ソニーピクチャーズ「エスケープ・ルーム」

 そもそも脳は人類の進化とともに大きくなってきました。最初の拡大は、200万年前、ホモ属が誕生した時です。といっても当時の脳の大きさは牛乳パックに少し足りないくらいです。この時、運動ニューロンへの結合が増えました。手、顔、言語に使用される器官の精密な運動制御に利用されたのです。

 次に数十年前に2度目の拡大が起きます。現代のホモ・サピエンスにつながる頃です。この時、前頭前皮質が大きく拡大しました。人格、意思決定、リスク管理、将来の計画など脳の実行機能が上昇しました。

 面白いのは、こうした機能が脳の拡大に貢献したわけではなく、逆に、脳が拡大したことによって、複雑な思考や言語のような認知能力をつけることができるようになったということです。「外適応のプロセス」と言われています。

(アンドリュー・W・ロー「適応的市場仮説」東洋経済

 

 こうしたプロセスを経て、人類は動物や類人猿とは違う「社会性」を身につけていきました。イギリスの人類学者ロビン・ダンバーが1992年に発表した論文によると、キツネザル、サル、類人猿の38種を調べると脳の容積と集団の規模が比例するそうです。ちなみに人間の集団の最適規模は150人とされ、「ダンバー数」と言われています。(サフィ・バーコール「LOONSHOTS」日経BP

 そして、人類はコミュニケーションの手段として「言語」を修得しました。

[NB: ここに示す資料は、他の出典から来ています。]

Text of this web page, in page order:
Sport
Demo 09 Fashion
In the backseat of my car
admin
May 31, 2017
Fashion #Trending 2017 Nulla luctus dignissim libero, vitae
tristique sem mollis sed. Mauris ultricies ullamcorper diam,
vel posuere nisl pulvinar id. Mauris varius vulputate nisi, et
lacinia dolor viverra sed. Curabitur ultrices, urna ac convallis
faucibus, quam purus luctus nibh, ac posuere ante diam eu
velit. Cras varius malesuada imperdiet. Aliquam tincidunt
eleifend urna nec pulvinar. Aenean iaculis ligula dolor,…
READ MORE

言語の基盤となる遺伝子の一つとして、FOXP2遺伝子の存在が明らかとなっています。(カール・ジンマーら「進化の教科書」講談社

 

 ところが、脳の拡大は止まり、縮小に向かっています。現代の人類の脳は、3万年前のネアンデルタール人クロマニヨン人の脳と比べて、テニスボール1個分縮小したという報告もあります。

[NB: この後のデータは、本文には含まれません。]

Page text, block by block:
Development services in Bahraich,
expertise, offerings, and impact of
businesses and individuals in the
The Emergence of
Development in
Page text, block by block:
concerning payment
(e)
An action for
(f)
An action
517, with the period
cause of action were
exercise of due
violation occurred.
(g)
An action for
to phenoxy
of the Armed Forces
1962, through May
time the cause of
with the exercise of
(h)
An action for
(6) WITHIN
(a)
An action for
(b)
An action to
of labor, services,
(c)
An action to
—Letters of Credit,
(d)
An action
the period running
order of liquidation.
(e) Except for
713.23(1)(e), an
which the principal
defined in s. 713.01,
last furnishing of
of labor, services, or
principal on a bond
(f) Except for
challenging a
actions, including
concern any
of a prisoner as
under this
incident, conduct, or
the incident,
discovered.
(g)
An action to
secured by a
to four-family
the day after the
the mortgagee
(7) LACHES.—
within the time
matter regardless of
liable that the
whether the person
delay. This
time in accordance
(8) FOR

 脳はエネルギーを大量消費します。社会が複雑化されるに従い、システムを理解するため脳が大きくなると考えがちですが、実際は逆で、生存のための知能を使う必要が少なくなり、脳が大きなキャパシティを抱えておくことが非効率になっているのです。

 さらに、現代はTVや漫画などの娯楽が増え、頭をいじめる時間が少なくなっています。パソコンやスマホなど便利なツールが身の回りにあふれ、調べ物やコミュニケーションがより手軽に行えるようになっています。このまま放っておくと、私たちの脳は間違いなく劣化します。加えて人類は「長寿」を手に入れました。おまけに認知症うつ病までも手に入れてしまったのです。

 

 加齢による脳への影響をいくつか挙げます。

・メンタライジング、すなわち他者の意図を推測する能力が落ちる。→空気が読めない

・報酬予想能力が20%超低下し、人を信じやすくなる。→オレオレ詐欺の餌食

・事実に関する記憶(意味記憶)や車の運転方法などの手続き記憶は衰えないが、短期記憶や、ある状況下である程度の時間をかけて起きたことについての記憶(エピソード記憶)は衰える。→眼鏡がどこにあるか分からない(おでこにかけている!)

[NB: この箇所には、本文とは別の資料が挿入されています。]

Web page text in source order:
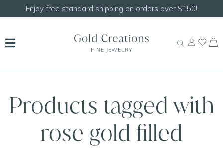
Enjoy free standard shipping on orders over $150!
Products tagged with
rose gold filled
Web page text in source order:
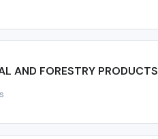
AND FORESTRY PRODUCTS
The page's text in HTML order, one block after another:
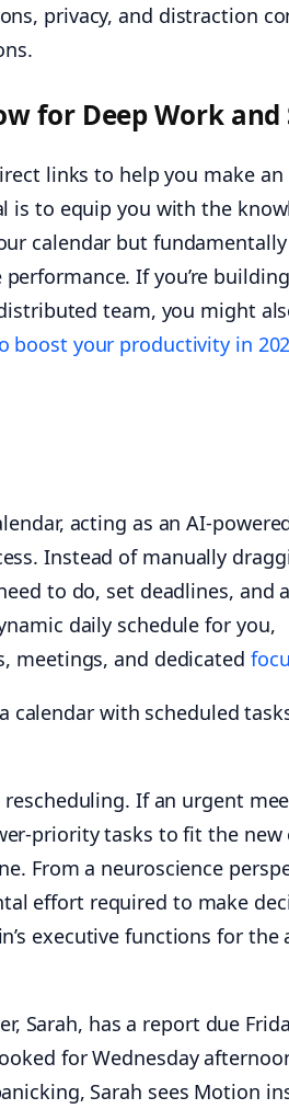
privacy, and distraction
for Deep Work
links to help you make
is to equip you with the
calendar but
If you’re
team, you might
boost your productivity in
acting as an AI-
Instead of manually
to do, set deadlines, and
daily schedule for you,
meetings, and dedicated
If an urgent
priority tasks to fit the new
From a neuroscience
effort required to make
executive functions for the
Sarah, has a report due
for Wednesday
Sarah sees Motion
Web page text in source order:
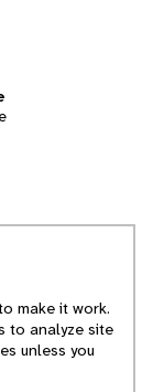
make it work.
to analyze site
unless you

・問題解決能力は20歳をピークに75歳までの間に約40%低下する。→老害

・健康上の問題(聴力や視力の低下、慢性疾患)が増え、孤独感も増える。→うつ病

 

 こうした加齢に伴う脳の劣化を防ぎ、活性化させる方法として以下のことが挙げられます。 

・マインドフルネスは最も強力な対ストレス療法の一つであり、高齢者にも有効。

・カロリー制限を行うと、加齢に伴う炎症と関係のある血中物質(c-反応性タンパク質))が減少する。

・記憶力を大幅に改善するためには、挑戦的に新しい考え方を経験する。効果的なのは意見が異なり議論できる相手を見つけること。

・複数の言語を扱ったり、音楽を聴いたり、読書したり、運動したりするといった生活習慣を身に付ける。

・処理速度ゲームを行うと、認知症になる確率が低下する。

・マインド食(ベリー、野菜、全粒粉、ナッツ)は、アルツハイマー病の発症リスクを劇的に下げる。

(ジョン・メディナ「ブレイン・ルール」東洋経済

 

 このように、私たちは縮みゆく脳のキャパシティをフルに使う工夫をしなくてはなりません。それは、単に、認知症うつ病といった病気の予防につながるだけでなく、まだ眠っている能力を引き出すことができるかもしれません。

 もし、高齢者が若者以上に、あるいは若者とは別の能力を発揮することができればどうでしょう。高齢者と若者との効果的なマッチングによって人類は更なる発展を遂げることができるかもしれません。今こそ、加齢によって脳も衰えるだけというこれまでの常識に「反抗」してみませんか?そうです。脳はまだ進化途上なのです。